I would like to find a bounded $C^{\infty}$ solution of the following equation: $$- \frac{d^2}{dx^2} u + u -\epsilon u^2 = f,$$ where $f$ is a function in the Schwartz space and $\epsilon >0$ is sufficiently small.
My attempt Applying the Fourier transform on both sides, I get $$\widehat{f}(\xi) = (1+ \xi) \widehat{u}(\xi) - \epsilon \widehat{u^2}(\xi).$$ Now, I also tried to express the last term using the convolution theorem, but then I don’t see how this can be helpful in order to define a contraction on a complete metric space (which in this case I think it should be the space $$ C^1_b(\mathbb{R}) := \{u: \mathbb{R} \rightarrow \mathbb{R} \, | \, u\in C^1 \, \, \text{and} \, \, u \, \text{bounded}\}$$ equipped with the $C^1$-norm, which is Banach.

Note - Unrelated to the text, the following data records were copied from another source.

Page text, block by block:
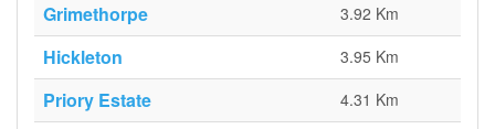
Grimethorpe 3.92 Km
Hickleton 3.95 Km
Priory Estate 4.31 Km
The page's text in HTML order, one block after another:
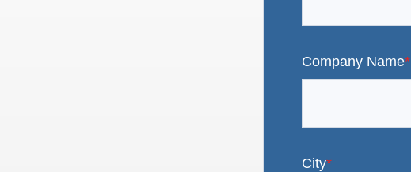
Company Name*
City*
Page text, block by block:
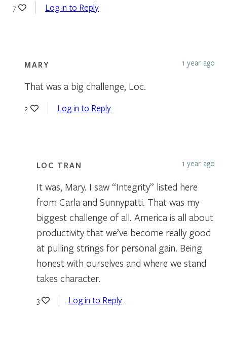
7 Log in to Reply
MARY 1 year ago
That was a big challenge, Loc.
2 Log in to Reply
LOC TRAN 1 year ago
It was, Mary. I saw “Integrity” listed here
from Carla and Sunnypatti. That was my
biggest challenge of all. America is all about
productivity that we’ve become really good
at pulling strings for personal gain. Being
honest with ourselves and where we stand
takes character.
3 Log in to Reply
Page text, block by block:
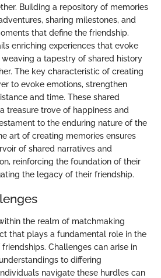
Building a repository of memories
sharing milestones, and
that define the friendship.
enriching experiences that evoke
weaving a tapestry of shared history
The key characteristic of creating
to evoke emotions, strengthen
and time. These shared
treasure trove of happiness and
to the enduring nature of the
art of creating memories ensures
of shared narratives and
reinforcing the foundation of their
the legacy of their friendship.
the realm of matchmaking
that plays a fundamental role in the
Challenges can arise in
to differing
navigate these hurdles can
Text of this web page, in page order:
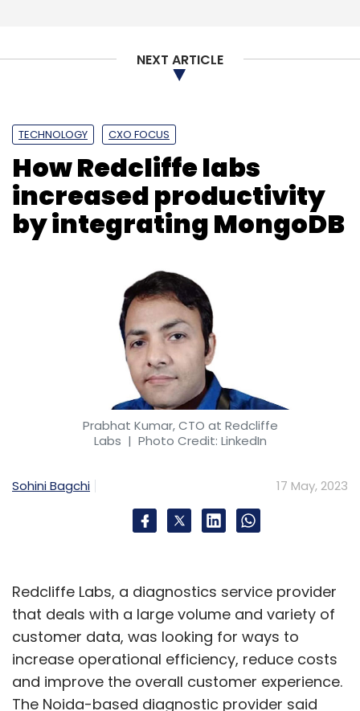
Managed Security Service Provider
NEXT ARTICLE
TECHNOLOGY CXO FOCUS
How Redcliffe labs
increased productivity
by integrating MongoDB
Prabhat Kumar, CTO at Redcliffe
Labs | Photo Credit: LinkedIn
Sohini Bagchi 17 May, 2023
Redcliffe Labs, a diagnostics service provider
that deals with a large volume and variety of
customer data, was looking for ways to
increase operational efficiency, reduce costs
and improve the overall customer experience.
The Noida-based diagnostic provider said
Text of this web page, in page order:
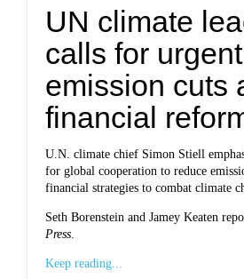
UN climate
calls for urgent
emission cuts
financial
U.N. climate chief Simon Stiell
for global cooperation to reduce
financial strategies to combat climate
Seth Borenstein and Jamey Keaten
Press.
Keep reading...
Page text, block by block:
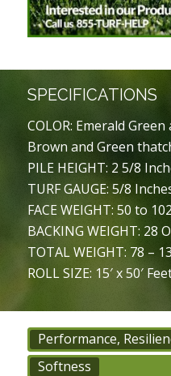
SPECIFICATIONS
COLOR: Emerald
Brown and Green
PILE HEIGHT: 2 5/8
TURF GAUGE: 5/8
FACE WEIGHT: 50 to
BACKING WEIGHT: 28
TOTAL WEIGHT: 78 –
ROLL SIZE: 15′ x 50′
Performance,
Softness
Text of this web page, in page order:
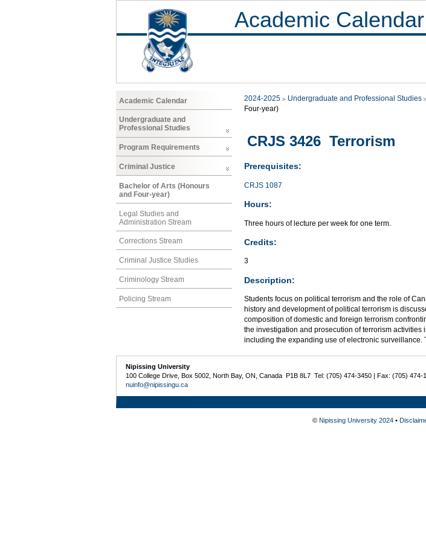
Academic Calendar
Academic Calendar
Undergraduate and
Professional Studies
Program Requirements
Criminal Justice
Bachelor of Arts (Honours
and Four-year)
Legal Studies and
Administration Stream
Corrections Stream
Criminal Justice Studies
Criminology Stream
Policing Stream
2024-2025 Undergraduate and Professional Studies
Four-year)
CRJS 3426 Terrorism
Prerequisites:
CRJS 1087
Hours:
Three hours of lecture per week for one term.
Credits:
3
Description:
Students focus on political terrorism and the role of
history and development of political terrorism is
composition of domestic and foreign terrorism
the investigation and prosecution of terrorism
including the expanding use of electronic
Nipissing University
100 College Drive, Box 5002, North Bay, ON, Canada P1B 8L7 Tel: (705) 474-3450 | Fax: (705) 474-
nuinfo@nipissingu.ca
© Nipissing University 2024•
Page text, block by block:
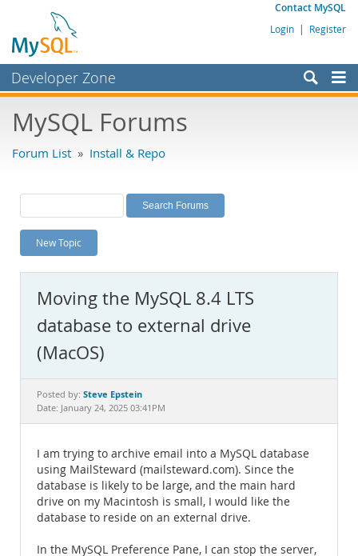
Contact MySQL
Login | Register
Developer Zone
Bugs
Labs
Planet MySQL
News and Events
MySQL.com
Downloads
Documentation
MySQL Forums
Forum List » Install & Repo
New Topic
Moving the MySQL 8.4 LTS
database to external drive
(MacOS)
Posted by: Steve Epstein
Date: January 24, 2025 03:41PM
I am trying to archive email into a MySQL database
using MailSteward (mailsteward.com). Since the
database is likely to be large, and the main hard
drive on my Macintosh is small, I would like the
database to reside on an external drive.
In the MySQL Preference Pane, I can stop the server,
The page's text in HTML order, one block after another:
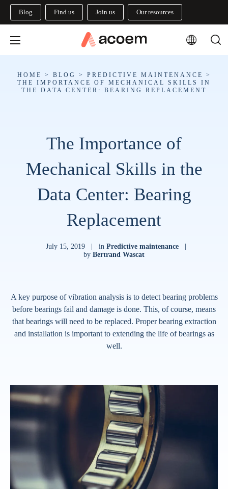
Blog Find us Join us Our resources
HOME > BLOG > PREDICTIVE MAINTENANCE
>
THE IMPORTANCE OF MECHANICAL SKILLS IN
THE DATA CENTER: BEARING REPLACEMENT
The Importance of
Mechanical Skills in the
Data Center: Bearing
Replacement
July 15, 2019 | in Predictive maintenance
|
by Bertrand Wascat
A key purpose of vibration analysis is to detect bearing problems
before bearings fail and damage is done. This, of course, means
that bearings will need to be replaced. Proper bearing extraction
and installation is important to extending the life of bearings as
well.
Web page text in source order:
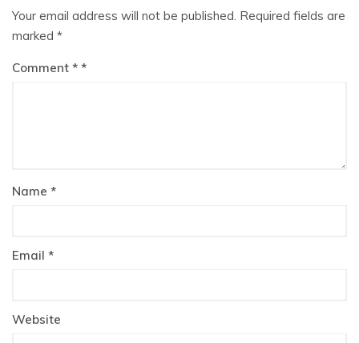
Your email address will not be published. Required fields are
marked *
Comment *
Name *
Email *
Website
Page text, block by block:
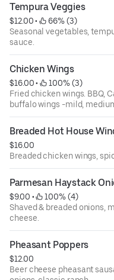
Tempura Veggies
$12.00 •
66% (3)
Seasonal vegetables,
sauce.
Chicken Wings
$16.00 •
100% (3)
Fried chicken wings. BBQ,
buffalo wings -mild,
cheese dressing.
Breaded Hot House
$16.00
Breaded chicken wings,
Parmesan Haystack
$9.00 •
100% (4)
Shaved & breaded onions,
cheese.
Pheasant Poppers
$12.00
Beer cheese pheasant
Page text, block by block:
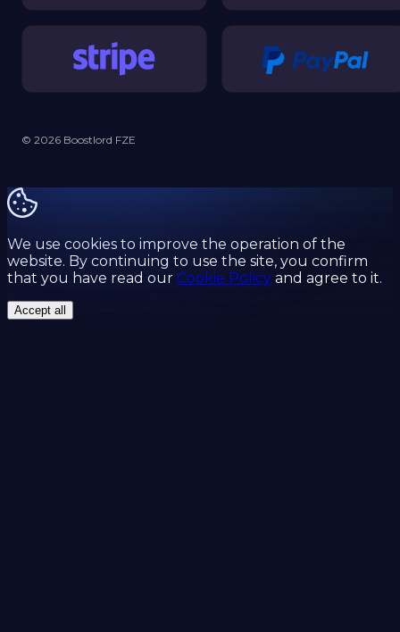
© 2026 Boostlord FZE
We use cookies to improve the operation of the
website. By continuing to use the site, you confirm
that you have read our Cookie Policy and agree to it.
Accept all
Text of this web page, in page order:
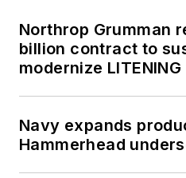
Northrop Grumman
billion contract to
modernize
Navy expands
Hammerhead
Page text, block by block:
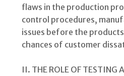
flaws in the production
control procedures,
issues before the
chances of customer
II. THE ROLE OF TESTING

Any suggestions? Thanks in advance!
I will give a sketch of the argument, and you can fill in the details. We can re-write your second order system as the coupled first order system: \begin{equation} \begin{split} u_x&=v\\ v_x&=u-f-\epsilon u^2. \end{split} \end{equation} We next introduce the integral formulation of the above system: \begin{equation} \begin{split} u(x)-u(0)&=\int_0^xu_xds=\int_0^xvds\\ v(x)-v(0)&=\int_0^xv_xds=\int_0^x(u-f-\epsilon u^2)ds \end{split} \end{equation} Therefore, we define the operator $T:C_b^\infty\times C_b^\infty\rightarrow C_b^\infty\times C_b^\infty$ as \begin{equation} T(u,v)=\big{(}u(0)+\int_0^xvds,v(0)+\int_0^x(u-f-\epsilon u^2)ds \big{)}. \end{equation} We equip the space $C_b^\infty\times C_b^\infty$ with the natural product norm $||(u,v)||=\sqrt{||u||^2_\infty+||v||_\infty^2}$, which makes $C_b^\infty\times C_b^\infty$ a Banach space.
\begin{equation} \begin{split} &||T(u_1,v_1)-T(u_2,v_2)||\\ &= ||\Big{(}u_1(0)-u_2(0)+\int_0^x(v_1-v_2)ds, v_1(0)-v_2(0)+\int_0^x(u_1-f-\epsilon u_1^2)-(u_2-f-\epsilon u_2^2)ds\Big{)}||\\ &=||\Big{(}\int_0^x(v_1-v_2)ds, \int_0^x(u_1-u_2)+\epsilon(u_2^2-u_1^2)ds\Big{)}|| \end{split} \end{equation} After a bit of arithmetic, one finds that: \begin{equation} \begin{split} ||T(u_1,v_1)-T(u_2,v_2)||\leq x\sqrt{1+\epsilon^2M}||(u_1,v_1)-(u_2,v_2)||, \end{split} \end{equation} where $M$ is independent of $u_1,v_1,u_2,v_2$. Therefore, choosing $x$ to be suitably small implies that T is a contraction mapping. Hence, there is at least a local solution.
You should also try to extend my argument to see if T is in fact a global contraction mapping and hence there would be a global solution.